As was noted here back in September, several news organizations have begun a coordinated push to have the Bradley Manning court-martial "opened up" to allow the general public to access motions, briefs and rulings. The military refused (of course), inviting the press to entertain itself with near-useless FOIA requests, a clunky form of "openness" prone to inexplicable (and endless) delays when not being ignored completely.

Fortunately, the military appeals court has taken this plea for openness more seriously than the government itself, which seems to treat it as an unwelcome nuisance at best. On Wednesday, the Court of Appeals of the Armed Forces (CAAF) began looking into allegations that the government has violated First and Sixth Amendment rights in regards to free press and public trials by making all filings and transcripts inaccessible.

The CAAF had little patience with the government's insistent obfuscation but seemed unsure as to whether it could actually force a change:
Center for Constitutional Rights attorney Shayana Kadidal had barely started his opening arguments about the public's hunger for more information on the case when one of the judges interrupted him. "Counsel, how do we have the jurisdiction over this matter?" Judge Margaret Ryan asked.

Kadidal appeared unprepared to answer, noting that the matter had not been disputed. "It certainly wasn't challenged by the government," he replied.

Other judges had the question in mind as well.

Judge Scott Stucky asked whether the journalists fighting the policy had standing to challenge a restriction that affects the press and public alike. Kadilal replied that the "fact that the injury is widely shared" did not harm his clients' case.
"Widely shared" is correct. In all, 31 news outlets signed off on an amicus brief filed by the Reporters Committee for Freedom of the Press, and several other entities have petitioned for access. Some discussion ensued as to whether or not a sort of PACER access could be implemented, and Kadilal proposed several possibilities, including paid stenographers, online audio streams of the proceedings, or having redacted documents posted to the court's website.

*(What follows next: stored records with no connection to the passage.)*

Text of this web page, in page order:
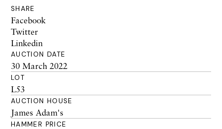
SHARE
Facebook
Twitter
Linkedin
AUCTION DATE
30 March 2022
LOT
L53
AUCTION HOUSE
James Adam's
HAMMER PRICE
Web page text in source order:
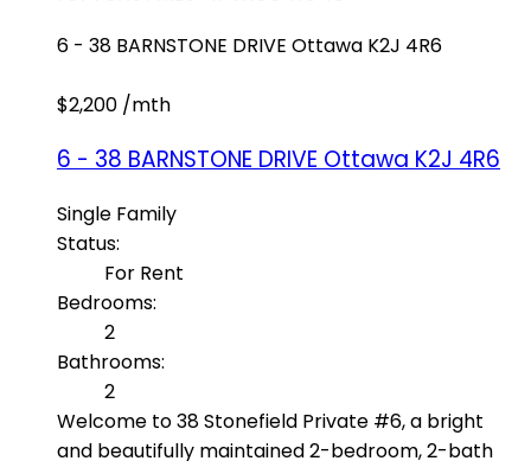
6 - 38 BARNSTONE DRIVE Ottawa K2J 4R6
$2,200 /mth
6 - 38 BARNSTONE DRIVE Ottawa K2J 4R6
Single Family
Status:
For Rent
Bedrooms:
2
Bathrooms:
2
Welcome to 38 Stonefield Private #6, a bright
and beautifully maintained 2-bedroom, 2-bath

Chief Judge James Baker offered somewhat of a compromise in order to move the proceedings along:
Baker ordered the parties to submit written arguments about whether the court has jurisdiction to grant this type of relief. If the journalists vault procedural hurdles, the judges seem inclined to open court-martial access.
At this point, the panel turned on government lawyer Capt. Chad Fisher, pointedly asking why the executive branch felt it necessary to force this issue to be discussed rather than simply open the trial up for public access:
"Instead of making a constitutional case about this, why not just make it available?" Judge Ryan asked, adding that the government chose litigation over "simple and reasonable" solutions.

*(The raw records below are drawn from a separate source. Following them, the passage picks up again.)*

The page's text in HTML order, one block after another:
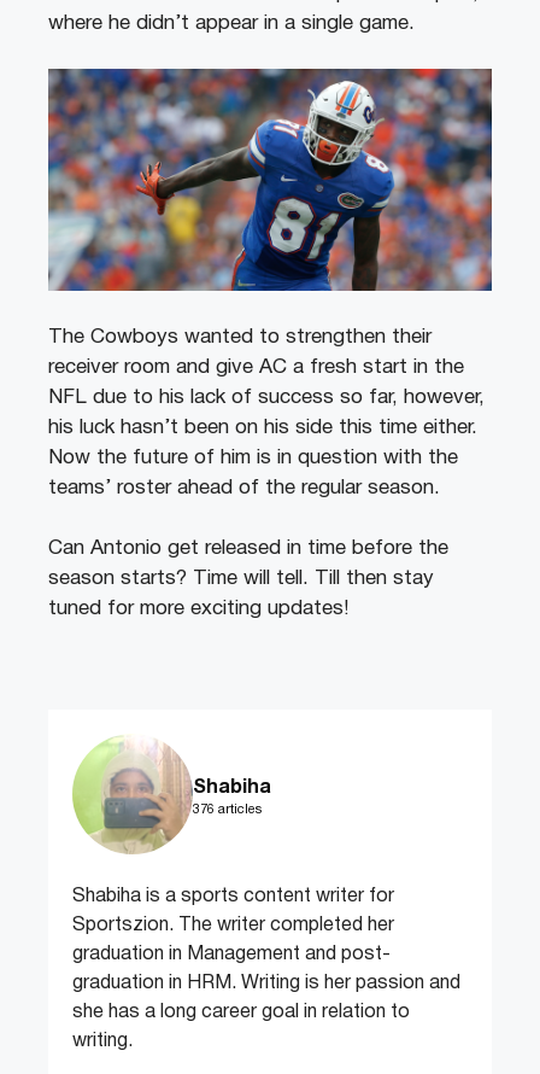
where he didn’t appear in a single game.
The Cowboys wanted to strengthen their
receiver room and give AC a fresh start in the
NFL due to his lack of success so far, however,
his luck hasn’t been on his side this time either.
Now the future of him is in question with the
teams’ roster ahead of the regular season.
Can Antonio get released in time before the
season starts? Time will tell. Till then stay
tuned for more exciting updates!
Shabiha
376 articles
Shabiha is a sports content writer for
Sportszion. The writer completed her
graduation in Management and post-
graduation in HRM. Writing is her passion and
she has a long career goal in relation to
writing.

In an amicus brief, the Reporters Committee for Freedom of the Press pointed out that military commissions at Guantanamo Bay put court records online. Judge Erdman picked up this point in asking, "If they can do it, why can't you?"
A perfectly fair question, but one that Capt. Fisher instead decided to "answer" with another assertion of executive level privilege.
The captain insisted that courts-martial are a "creature of the executive" branch, rather than the judiciary.
While courts must provide prompt access to records, the public can seek executive-branch files only through Freedom of Information Act. Such requests, however, are subject to delays and exemptions. Many news outlets, including Courthouse News, have had their FOIA requests for documents in the Manning case denied.
Basically, Fisher's answer boils down to: if the general public wants this information, it's going to have to work for whatever scraps the executive branch deems it worthy of. Nominally a tool of transparency, the FOIA has been twisted into a barely functioning layer of bureaucracy that most administrative agencies seem to treat as completely optional. Whatever doesn't get delayed indefinitely or redacted into uselessness is simply denied under any number of executive privileges or for bogus "national security" reasons. One of the CAAF judges pointed out this irony, stating that the FOIA statute has done more to close off access to the Manning case, than to open it further.

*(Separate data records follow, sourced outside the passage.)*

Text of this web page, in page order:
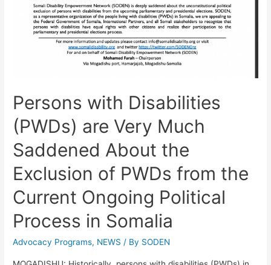
Persons with Disabilities
(PWDs) are Very Much
Saddened About the
Exclusion of PWDs from the
Current Ongoing Political
Process in Somalia
Advocacy Programs, NEWS / By SODEN
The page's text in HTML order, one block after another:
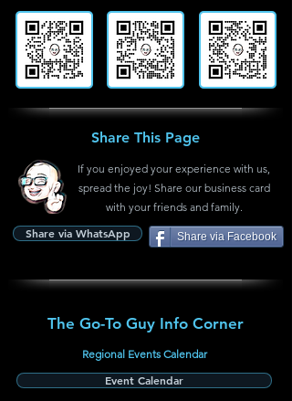
Share This Page
If you enjoyed your experience with us,
spread the joy! Share our business card
with your friends and family.
Share via WhatsApp Share via Facebook
The Go-To Guy Info Corner
Regional Events Calendar
Event Calendar

Fisher's next statement displayed the sort of hubris inherent in agencies that routinely disregard the rights of others:
Though the trial briefs and transcripts are not under seal, Fisher said that the government has no obligation to make them available.

Judge Erdmann ridiculed that position. "You don't see anything wrong with giving the public the documents, but you don't have to so you're not going to," he said.
This answers Judge Ryan's question from earlier: why make a Constitutional case out of this? The answer: because certain agencies will never do ANYTHING that results in transparency or openness until forced to, and even then, their compliance will be marked by endless delays, appeals and attrition.

Judge Baker pressed the point by pointing out that the government's representation was willing to avail itself of all available rights and privileges, but was unwilling to extend those courtesies to others.
Baker highlighted the discrepancy by noting that Fisher, like his courtroom adversary, would get to speak after his allotted time.

"You're entitled to more time as a matter of fairness, but the Constitution does not require it," Baker said.
While it's refreshing to see a panel of judges as sick of governmental hubris and obfuscation as much of the public is, this matter is far from settled. The government will likely continue to hold out as long as possible before granting access to Manning's court-martial.

In order to expedite the proceedings, Kadilal has suggested that the court find that "court-martials have a First Amendment obligation to public access," passing along the implementation logistics to the lower court. However, if the CAAF finds the decision is out of its jurisdiction, Kadilal said he plans to seek "emergency relief in a federal court." Unfortunately, forcing the issue in this fashion would require Manning's defense to file a stay of trial, resulting in further delays for the defendant who has already spent over 900 days in pre-trial incarceration.

While demands for openness currently remain unmet, it's good to see another set of judges irritated with the standard M.O. of many government agencies: closed, secretive and unwilling to change unless forced.


Reader Comments (rss)

(Flattened / Threaded)

  1.  
    icon
    Ninja (profile), Oct 11th, 2012 @ 9:25am

    900 days in pre-trial incarceration

    The US has lost the high moral ground when talking about censorship. Can we say now that it has lost any high moral ground when talking about human rights? Bloody 900 days, it's 3 years of your life throw away for absolutely nothing.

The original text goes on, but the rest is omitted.